◆ STORED DATA ◆
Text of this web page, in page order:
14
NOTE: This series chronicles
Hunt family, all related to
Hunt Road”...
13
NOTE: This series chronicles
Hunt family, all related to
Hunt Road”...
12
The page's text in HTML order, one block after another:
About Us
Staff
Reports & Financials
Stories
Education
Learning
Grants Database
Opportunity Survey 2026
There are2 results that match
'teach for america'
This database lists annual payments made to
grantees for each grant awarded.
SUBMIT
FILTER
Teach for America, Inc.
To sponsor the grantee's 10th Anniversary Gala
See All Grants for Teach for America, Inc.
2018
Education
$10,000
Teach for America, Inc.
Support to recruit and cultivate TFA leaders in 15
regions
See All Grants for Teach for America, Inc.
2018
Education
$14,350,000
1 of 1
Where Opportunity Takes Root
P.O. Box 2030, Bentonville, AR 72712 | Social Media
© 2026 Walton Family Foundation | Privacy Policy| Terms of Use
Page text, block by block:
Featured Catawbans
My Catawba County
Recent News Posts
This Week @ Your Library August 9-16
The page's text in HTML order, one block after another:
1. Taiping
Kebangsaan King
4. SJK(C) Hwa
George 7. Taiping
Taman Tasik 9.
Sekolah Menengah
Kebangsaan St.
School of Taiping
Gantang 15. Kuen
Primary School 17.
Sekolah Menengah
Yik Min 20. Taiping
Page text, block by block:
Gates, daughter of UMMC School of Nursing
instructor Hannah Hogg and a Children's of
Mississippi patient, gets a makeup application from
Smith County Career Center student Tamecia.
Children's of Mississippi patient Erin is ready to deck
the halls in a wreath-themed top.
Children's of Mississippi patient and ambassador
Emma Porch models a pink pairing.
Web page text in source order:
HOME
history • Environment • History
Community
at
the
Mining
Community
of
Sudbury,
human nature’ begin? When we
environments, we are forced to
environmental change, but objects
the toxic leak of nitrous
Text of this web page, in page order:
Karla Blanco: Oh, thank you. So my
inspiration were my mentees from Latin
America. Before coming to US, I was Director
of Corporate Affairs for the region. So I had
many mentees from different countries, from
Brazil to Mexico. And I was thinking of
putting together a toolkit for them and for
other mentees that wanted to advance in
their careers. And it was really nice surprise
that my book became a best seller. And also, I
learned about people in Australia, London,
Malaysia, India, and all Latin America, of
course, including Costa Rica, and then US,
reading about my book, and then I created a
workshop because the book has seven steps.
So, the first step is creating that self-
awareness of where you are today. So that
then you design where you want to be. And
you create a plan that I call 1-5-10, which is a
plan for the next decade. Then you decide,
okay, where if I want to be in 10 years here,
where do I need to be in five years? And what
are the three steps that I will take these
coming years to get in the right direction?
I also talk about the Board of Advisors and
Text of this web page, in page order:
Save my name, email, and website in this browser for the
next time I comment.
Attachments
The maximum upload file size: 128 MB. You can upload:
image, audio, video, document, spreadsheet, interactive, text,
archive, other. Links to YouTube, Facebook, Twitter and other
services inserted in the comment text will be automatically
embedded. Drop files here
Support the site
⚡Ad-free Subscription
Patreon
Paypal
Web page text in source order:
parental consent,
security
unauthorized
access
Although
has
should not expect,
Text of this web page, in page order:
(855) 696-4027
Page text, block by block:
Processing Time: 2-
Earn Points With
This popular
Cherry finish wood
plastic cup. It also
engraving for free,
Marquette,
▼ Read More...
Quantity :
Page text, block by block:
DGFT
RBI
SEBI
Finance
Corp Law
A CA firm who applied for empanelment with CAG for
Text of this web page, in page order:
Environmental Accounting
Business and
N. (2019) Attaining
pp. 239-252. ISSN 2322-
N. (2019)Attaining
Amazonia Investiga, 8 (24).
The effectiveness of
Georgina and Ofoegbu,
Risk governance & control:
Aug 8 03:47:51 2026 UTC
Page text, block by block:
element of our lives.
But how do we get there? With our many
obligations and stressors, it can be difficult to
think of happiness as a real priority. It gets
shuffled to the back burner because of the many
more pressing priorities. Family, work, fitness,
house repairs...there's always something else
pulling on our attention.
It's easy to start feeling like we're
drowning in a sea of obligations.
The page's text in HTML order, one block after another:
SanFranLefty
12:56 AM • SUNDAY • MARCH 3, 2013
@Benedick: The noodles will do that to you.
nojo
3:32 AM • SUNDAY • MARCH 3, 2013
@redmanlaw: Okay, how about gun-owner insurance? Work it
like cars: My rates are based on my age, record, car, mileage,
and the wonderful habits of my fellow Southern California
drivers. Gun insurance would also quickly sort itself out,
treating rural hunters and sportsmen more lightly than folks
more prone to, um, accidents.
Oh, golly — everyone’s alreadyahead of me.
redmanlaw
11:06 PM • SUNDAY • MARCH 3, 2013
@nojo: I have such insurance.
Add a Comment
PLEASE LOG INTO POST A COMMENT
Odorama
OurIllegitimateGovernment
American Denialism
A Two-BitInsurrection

◆ PROBLEM TO WORK ON ◆
Beginning with the line containing "Amazonia Investiga, 8 (24)." and ending with the line containing "like cars: My", extract those lines exactly from the listing above, and only those.

◆ RESPONSE BOX ◆
Amazonia Investiga, 8 (24).
The effectiveness of
Georgina and Ofoegbu,
Risk governance & control:
Aug 8 03:47:51 2026 UTC
Page text, block by block:
element of our lives.
But how do we get there? With our many
obligations and stressors, it can be difficult to
think of happiness as a real priority. It gets
shuffled to the back burner because of the many
more pressing priorities. Family, work, fitness,
house repairs...there's always something else
pulling on our attention.
It's easy to start feeling like we're
drowning in a sea of obligations.
The page's text in HTML order, one block after another:
SanFranLefty
12:56 AM • SUNDAY • MARCH 3, 2013
@Benedick: The noodles will do that to you.
nojo
3:32 AM • SUNDAY • MARCH 3, 2013
@redmanlaw: Okay, how about gun-owner insurance? Work it
like cars: My rates are based on my age, record, car, mileage,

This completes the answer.